TASK OBJECTIVE | Transcribe exactly the lines that fall between the one holding "of us who are" and the one holding "unique feature, the", inclusive, from the entries below.

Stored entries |
--- START ---

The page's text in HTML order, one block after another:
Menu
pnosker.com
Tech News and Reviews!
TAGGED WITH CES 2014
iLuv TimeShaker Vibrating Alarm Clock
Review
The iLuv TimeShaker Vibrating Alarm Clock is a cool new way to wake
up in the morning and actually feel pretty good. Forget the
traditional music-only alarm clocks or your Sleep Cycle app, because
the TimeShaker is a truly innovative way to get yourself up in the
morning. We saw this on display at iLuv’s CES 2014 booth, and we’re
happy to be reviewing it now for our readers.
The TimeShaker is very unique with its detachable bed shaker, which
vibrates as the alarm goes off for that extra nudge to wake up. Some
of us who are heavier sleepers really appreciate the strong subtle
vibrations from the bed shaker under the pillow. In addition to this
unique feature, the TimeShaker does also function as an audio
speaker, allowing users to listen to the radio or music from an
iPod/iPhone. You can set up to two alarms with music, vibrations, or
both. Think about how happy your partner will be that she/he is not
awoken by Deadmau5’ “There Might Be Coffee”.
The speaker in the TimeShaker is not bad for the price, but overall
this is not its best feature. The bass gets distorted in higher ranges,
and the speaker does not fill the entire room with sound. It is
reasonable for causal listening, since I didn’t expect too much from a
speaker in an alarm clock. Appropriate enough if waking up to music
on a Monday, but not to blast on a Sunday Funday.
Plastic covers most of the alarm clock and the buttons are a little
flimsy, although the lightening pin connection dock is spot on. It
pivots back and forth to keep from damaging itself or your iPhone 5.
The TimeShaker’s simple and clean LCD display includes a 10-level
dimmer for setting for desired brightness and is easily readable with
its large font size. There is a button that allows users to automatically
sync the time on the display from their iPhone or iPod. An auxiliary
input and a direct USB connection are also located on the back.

--- END ---
--- START ---

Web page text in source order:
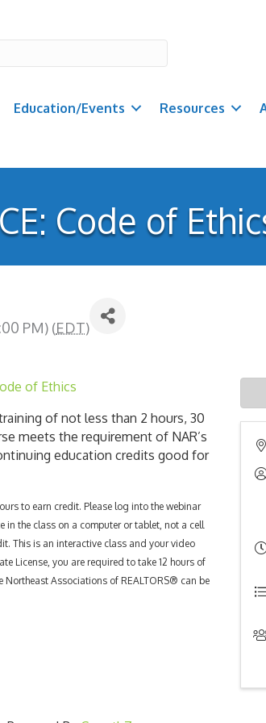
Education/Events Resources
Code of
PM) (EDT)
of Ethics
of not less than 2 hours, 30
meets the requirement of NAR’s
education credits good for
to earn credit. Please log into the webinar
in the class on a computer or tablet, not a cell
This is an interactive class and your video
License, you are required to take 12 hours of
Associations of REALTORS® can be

--- END ---

FINAL ANSWER |
of us who are heavier sleepers really appreciate the strong subtle
vibrations from the bed shaker under the pillow. In addition to this
unique feature, the TimeShaker does also function as an audio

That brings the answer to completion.